• _Items from a dataset_:

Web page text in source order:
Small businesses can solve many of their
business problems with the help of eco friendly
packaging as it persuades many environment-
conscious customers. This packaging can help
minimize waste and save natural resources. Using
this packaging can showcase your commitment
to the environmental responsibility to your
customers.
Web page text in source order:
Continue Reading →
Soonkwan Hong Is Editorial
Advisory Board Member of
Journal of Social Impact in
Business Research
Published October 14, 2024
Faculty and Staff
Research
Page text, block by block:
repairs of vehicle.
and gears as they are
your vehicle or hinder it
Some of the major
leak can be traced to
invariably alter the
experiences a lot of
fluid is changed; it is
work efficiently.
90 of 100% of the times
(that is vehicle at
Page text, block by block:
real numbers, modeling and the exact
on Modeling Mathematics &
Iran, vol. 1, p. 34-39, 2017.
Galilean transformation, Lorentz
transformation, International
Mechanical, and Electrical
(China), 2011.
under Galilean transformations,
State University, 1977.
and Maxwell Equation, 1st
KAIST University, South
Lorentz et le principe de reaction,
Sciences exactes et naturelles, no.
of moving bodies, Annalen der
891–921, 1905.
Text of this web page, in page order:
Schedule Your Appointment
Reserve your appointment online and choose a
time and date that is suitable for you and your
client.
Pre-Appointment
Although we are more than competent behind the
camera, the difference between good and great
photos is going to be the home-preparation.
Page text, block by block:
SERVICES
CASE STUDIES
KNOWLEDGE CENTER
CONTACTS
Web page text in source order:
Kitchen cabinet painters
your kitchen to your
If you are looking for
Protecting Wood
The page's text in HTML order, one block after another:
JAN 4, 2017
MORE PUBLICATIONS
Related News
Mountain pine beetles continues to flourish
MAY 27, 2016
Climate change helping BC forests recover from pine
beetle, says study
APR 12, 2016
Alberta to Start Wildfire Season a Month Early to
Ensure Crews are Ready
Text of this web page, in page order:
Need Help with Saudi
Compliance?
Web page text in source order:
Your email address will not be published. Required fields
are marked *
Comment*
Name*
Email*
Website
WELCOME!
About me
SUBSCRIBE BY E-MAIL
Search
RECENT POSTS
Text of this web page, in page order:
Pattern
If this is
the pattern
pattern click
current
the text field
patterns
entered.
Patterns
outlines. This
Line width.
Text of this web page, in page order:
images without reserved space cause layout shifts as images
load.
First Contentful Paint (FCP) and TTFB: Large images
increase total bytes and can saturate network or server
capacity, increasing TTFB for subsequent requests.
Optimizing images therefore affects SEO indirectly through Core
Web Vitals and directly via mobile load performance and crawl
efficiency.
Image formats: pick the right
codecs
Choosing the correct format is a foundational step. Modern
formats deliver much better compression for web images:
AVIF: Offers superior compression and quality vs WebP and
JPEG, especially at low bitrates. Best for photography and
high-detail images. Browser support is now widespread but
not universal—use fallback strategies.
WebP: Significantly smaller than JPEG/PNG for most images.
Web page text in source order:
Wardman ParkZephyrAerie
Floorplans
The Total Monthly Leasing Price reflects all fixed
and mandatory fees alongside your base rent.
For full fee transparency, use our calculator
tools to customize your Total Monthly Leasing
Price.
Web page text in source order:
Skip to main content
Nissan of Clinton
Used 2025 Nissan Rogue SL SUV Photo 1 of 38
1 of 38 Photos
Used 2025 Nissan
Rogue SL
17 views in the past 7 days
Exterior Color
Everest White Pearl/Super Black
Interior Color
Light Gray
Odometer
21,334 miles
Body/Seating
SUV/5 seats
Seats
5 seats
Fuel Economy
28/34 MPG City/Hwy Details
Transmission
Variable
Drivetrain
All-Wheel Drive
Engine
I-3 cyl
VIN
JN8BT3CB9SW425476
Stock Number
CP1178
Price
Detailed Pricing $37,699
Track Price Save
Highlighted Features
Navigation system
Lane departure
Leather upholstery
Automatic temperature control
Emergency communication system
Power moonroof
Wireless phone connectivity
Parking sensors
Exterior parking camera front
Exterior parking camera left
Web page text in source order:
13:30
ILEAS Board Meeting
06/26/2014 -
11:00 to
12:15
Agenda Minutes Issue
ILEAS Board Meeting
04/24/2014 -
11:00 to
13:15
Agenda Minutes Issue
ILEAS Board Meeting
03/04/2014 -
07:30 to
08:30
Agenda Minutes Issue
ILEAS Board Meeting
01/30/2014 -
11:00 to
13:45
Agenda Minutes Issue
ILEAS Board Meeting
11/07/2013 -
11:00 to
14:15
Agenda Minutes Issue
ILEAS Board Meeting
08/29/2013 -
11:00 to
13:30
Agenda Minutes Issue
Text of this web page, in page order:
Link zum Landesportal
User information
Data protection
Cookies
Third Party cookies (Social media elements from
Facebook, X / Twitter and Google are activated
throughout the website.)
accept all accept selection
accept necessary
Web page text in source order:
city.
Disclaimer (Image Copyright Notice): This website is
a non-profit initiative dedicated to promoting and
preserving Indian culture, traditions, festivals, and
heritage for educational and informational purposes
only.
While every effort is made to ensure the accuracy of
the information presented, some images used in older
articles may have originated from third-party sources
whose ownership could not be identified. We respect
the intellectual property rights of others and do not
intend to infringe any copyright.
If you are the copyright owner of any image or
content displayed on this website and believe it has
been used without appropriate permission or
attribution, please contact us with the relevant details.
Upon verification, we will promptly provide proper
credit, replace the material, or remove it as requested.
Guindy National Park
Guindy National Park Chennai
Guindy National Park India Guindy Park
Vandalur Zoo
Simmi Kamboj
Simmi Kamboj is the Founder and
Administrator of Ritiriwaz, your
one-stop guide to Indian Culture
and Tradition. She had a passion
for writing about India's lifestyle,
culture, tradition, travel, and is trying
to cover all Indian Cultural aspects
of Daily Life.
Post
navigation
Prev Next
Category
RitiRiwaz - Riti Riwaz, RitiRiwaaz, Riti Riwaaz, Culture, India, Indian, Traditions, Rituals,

• _Required action_: Retype every entry word for word.

• _Task output_:
Web page text in source order:
Small businesses can solve many of their
business problems with the help of eco friendly
packaging as it persuades many environment-
conscious customers. This packaging can help
minimize waste and save natural resources. Using
this packaging can showcase your commitment
to the environmental responsibility to your
customers.
Web page text in source order:
Continue Reading →
Soonkwan Hong Is Editorial
Advisory Board Member of
Journal of Social Impact in
Business Research
Published October 14, 2024
Faculty and Staff
Research
Page text, block by block:
repairs of vehicle.
and gears as they are
your vehicle or hinder it
Some of the major
leak can be traced to
invariably alter the
experiences a lot of
fluid is changed; it is
work efficiently.
90 of 100% of the times
(that is vehicle at
Page text, block by block:
real numbers, modeling and the exact
on Modeling Mathematics &
Iran, vol. 1, p. 34-39, 2017.
Galilean transformation, Lorentz
transformation, International
Mechanical, and Electrical
(China), 2011.
under Galilean transformations,
State University, 1977.
and Maxwell Equation, 1st
KAIST University, South
Lorentz et le principe de reaction,
Sciences exactes et naturelles, no.
of moving bodies, Annalen der
891–921, 1905.
Text of this web page, in page order:
Schedule Your Appointment
Reserve your appointment online and choose a
time and date that is suitable for you and your
client.
Pre-Appointment
Although we are more than competent behind the
camera, the difference between good and great
photos is going to be the home-preparation.
Page text, block by block:
SERVICES
CASE STUDIES
KNOWLEDGE CENTER
CONTACTS
Web page text in source order:
Kitchen cabinet painters
your kitchen to your
If you are looking for
Protecting Wood
The page's text in HTML order, one block after another:
JAN 4, 2017
MORE PUBLICATIONS
Related News
Mountain pine beetles continues to flourish
MAY 27, 2016
Climate change helping BC forests recover from pine
beetle, says study
APR 12, 2016
Alberta to Start Wildfire Season a Month Early to
Ensure Crews are Ready
Text of this web page, in page order:
Need Help with Saudi
Compliance?
Web page text in source order:
Your email address will not be published. Required fields
are marked *
Comment*
Name*
Email*
Website
WELCOME!
About me
SUBSCRIBE BY E-MAIL
Search
RECENT POSTS
Text of this web page, in page order:
Pattern
If this is
the pattern
pattern click
current
the text field
patterns
entered.
Patterns
outlines. This
Line width.
Text of this web page, in page order:
images without reserved space cause layout shifts as images
load.
First Contentful Paint (FCP) and TTFB: Large images
increase total bytes and can saturate network or server
capacity, increasing TTFB for subsequent requests.
Optimizing images therefore affects SEO indirectly through Core
Web Vitals and directly via mobile load performance and crawl
efficiency.
Image formats: pick the right
codecs
Choosing the correct format is a foundational step. Modern
formats deliver much better compression for web images:
AVIF: Offers superior compression and quality vs WebP and
JPEG, especially at low bitrates. Best for photography and
high-detail images. Browser support is now widespread but
not universal—use fallback strategies.
WebP: Significantly smaller than JPEG/PNG for most images.
Web page text in source order:
Wardman ParkZephyrAerie
Floorplans
The Total Monthly Leasing Price reflects all fixed
and mandatory fees alongside your base rent.
For full fee transparency, use our calculator
tools to customize your Total Monthly Leasing
Price.
Web page text in source order:
Skip to main content
Nissan of Clinton
Used 2025 Nissan Rogue SL SUV Photo 1 of 38
1 of 38 Photos
Used 2025 Nissan
Rogue SL
17 views in the past 7 days
Exterior Color
Everest White Pearl/Super Black
Interior Color
Light Gray
Odometer
21,334 miles
Body/Seating
SUV/5 seats
Seats
5 seats
Fuel Economy
28/34 MPG City/Hwy Details
Transmission
Variable
Drivetrain
All-Wheel Drive
Engine
I-3 cyl
VIN
JN8BT3CB9SW425476
Stock Number
CP1178
Price
Detailed Pricing $37,699
Track Price Save
Highlighted Features
Navigation system
Lane departure
Leather upholstery
Automatic temperature control
Emergency communication system
Power moonroof
Wireless phone connectivity
Parking sensors
Exterior parking camera front
Exterior parking camera left
Web page text in source order:
13:30
ILEAS Board Meeting
06/26/2014 -
11:00 to
12:15
Agenda Minutes Issue
ILEAS Board Meeting
04/24/2014 -
11:00 to
13:15
Agenda Minutes Issue
ILEAS Board Meeting
03/04/2014 -
07:30 to
08:30
Agenda Minutes Issue
ILEAS Board Meeting
01/30/2014 -
11:00 to
13:45
Agenda Minutes Issue
ILEAS Board Meeting
11/07/2013 -
11:00 to
14:15
Agenda Minutes Issue
ILEAS Board Meeting
08/29/2013 -
11:00 to
13:30
Agenda Minutes Issue
Text of this web page, in page order:
Link zum Landesportal
User information
Data protection
Cookies
Third Party cookies (Social media elements from
Facebook, X / Twitter and Google are activated
throughout the website.)
accept all accept selection
accept necessary
Web page text in source order:
city.
Disclaimer (Image Copyright Notice): This website is
a non-profit initiative dedicated to promoting and
preserving Indian culture, traditions, festivals, and
heritage for educational and informational purposes
only.
While every effort is made to ensure the accuracy of
the information presented, some images used in older
articles may have originated from third-party sources
whose ownership could not be identified. We respect
the intellectual property rights of others and do not
intend to infringe any copyright.
If you are the copyright owner of any image or
content displayed on this website and believe it has
been used without appropriate permission or
attribution, please contact us with the relevant details.
Upon verification, we will promptly provide proper
credit, replace the material, or remove it as requested.
Guindy National Park
Guindy National Park Chennai
Guindy National Park India Guindy Park
Vandalur Zoo
Simmi Kamboj
Simmi Kamboj is the Founder and
Administrator of Ritiriwaz, your
one-stop guide to Indian Culture
and Tradition. She had a passion
for writing about India's lifestyle,
culture, tradition, travel, and is trying
to cover all Indian Cultural aspects
of Daily Life.
Post
navigation
Prev Next
Category
RitiRiwaz - Riti Riwaz, RitiRiwaaz, Riti Riwaaz, Culture, India, Indian, Traditions, Rituals,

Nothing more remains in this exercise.